4/8/16

MICROBE ET GASOIL - REVIEW


Taking another break from Hollywood filmmaking, director Michel Gondry follows Mood Indigo with Microbe Et Gasoil (Microbe & Gasoline), a coming-of-age story about two young boys building a makeshift car of sorts and travelling around France.

Newcomers Ange Dargent and Théophile Baquet play the titular leads and the playful friendship their characters form is both real and touching. You're never quite sure where the film is going and, while it could have easily developed into a love story, it instead reveals itself to simply be a film about rebellion and growing-up. Gondry takes a step back this time and doesn't add in his own brand of surreal storytelling and practical effects. The only unusual part of the film being the house/car the teenagers drive throughout. Microbe Et Gasoil taps into a specific feeling most of us can probably relate to, that is the reluctance to be different, to grow-up and the dream of one day just setting off on an adventure with no plans of coming back.

The script tries a little too hard at times to give the actors something whimsical to say, which can be distracting early on but as the story gets truly underway, it focuses more on developing its characters and giving them interesting things to do. In their travels, the kids encounter bullies, a well-meaning yet strange dentist, they enter a drawing contest, get into an argument and finally make their way back home. Unfortunately, as soon as they return, reality catches up with them in a big way and the film leads us to a bittersweet conclusion.
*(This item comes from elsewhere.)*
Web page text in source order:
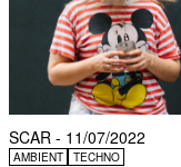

This makes it all worth it as Gondry once again pinpoints the heart of a story only to break it thereby giving it the weight it deserves.

If you're expecting a Michel Gondry film with all the bells and whistles then you might have to wait for his next one: Microbe Et Gasoil is a very French little film with two teenagers as the leads (Audrey Tautou has a small role) so it demands some patience.

That said, it's a heartfelt tale told really well and, ultimately, it's sweet and sad enough to make it worth a watch.